» **Exercise instructions**:
Give a verbatim copy of the lines below, minus the pictures.

(Records from a data collection)
------------------------------------------------------------

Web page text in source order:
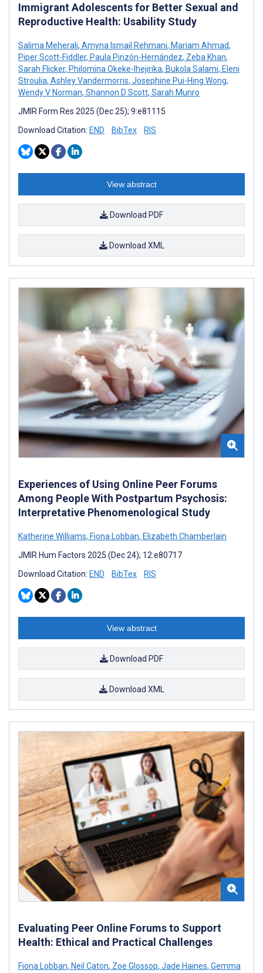
Immigrant Adolescents for Better Sexual and
Reproductive Health: Usability Study
Salima Meherali, Amyna Ismail Rehmani, Mariam Ahmad,
Piper Scott-Fiddler, Paula Pinzón-Hernández, Zeba Khan,
Sarah Flicker, Philomina Okeke-Ihejirika, Bukola Salami, Eleni
Stroulia, Ashley Vandermorris, Josephine Pui-Hing Wong,
Wendy V Norman, Shannon D Scott, Sarah Munro
JMIR Form Res 2025 (Dec 25); 9:e81115
Download Citation: END BibTex RIS
View abstract
Download PDF
Download XML
Experiences of Using Online Peer Forums
Among People With Postpartum Psychosis:
Interpretative Phenomenological Study
Katherine Williams, Fiona Lobban, Elizabeth Chamberlain
JMIR Hum Factors 2025 (Dec 24); 12:e80717
Download Citation: END BibTex RIS
View abstract
Download PDF
Download XML
Evaluating Peer Online Forums to Support
Health: Ethical and Practical Challenges
Fiona Lobban, Neil Caton, Zoe Glossop, Jade Haines, Gemma

------------------------------------------------------------

» **Result**:
Web page text in source order:
Immigrant Adolescents for Better Sexual and
Reproductive Health: Usability Study
Salima Meherali, Amyna Ismail Rehmani, Mariam Ahmad,
Piper Scott-Fiddler, Paula Pinzón-Hernández, Zeba Khan,
Sarah Flicker, Philomina Okeke-Ihejirika, Bukola Salami, Eleni
Stroulia, Ashley Vandermorris, Josephine Pui-Hing Wong,
Wendy V Norman, Shannon D Scott, Sarah Munro
JMIR Form Res 2025 (Dec 25); 9:e81115
Download Citation: END BibTex RIS
View abstract
Download PDF
Download XML
Experiences of Using Online Peer Forums
Among People With Postpartum Psychosis:
Interpretative Phenomenological Study
Katherine Williams, Fiona Lobban, Elizabeth Chamberlain
JMIR Hum Factors 2025 (Dec 24); 12:e80717
Download Citation: END BibTex RIS
View abstract
Download PDF
Download XML
Evaluating Peer Online Forums to Support
Health: Ethical and Practical Challenges
Fiona Lobban, Neil Caton, Zoe Glossop, Jade Haines, Gemma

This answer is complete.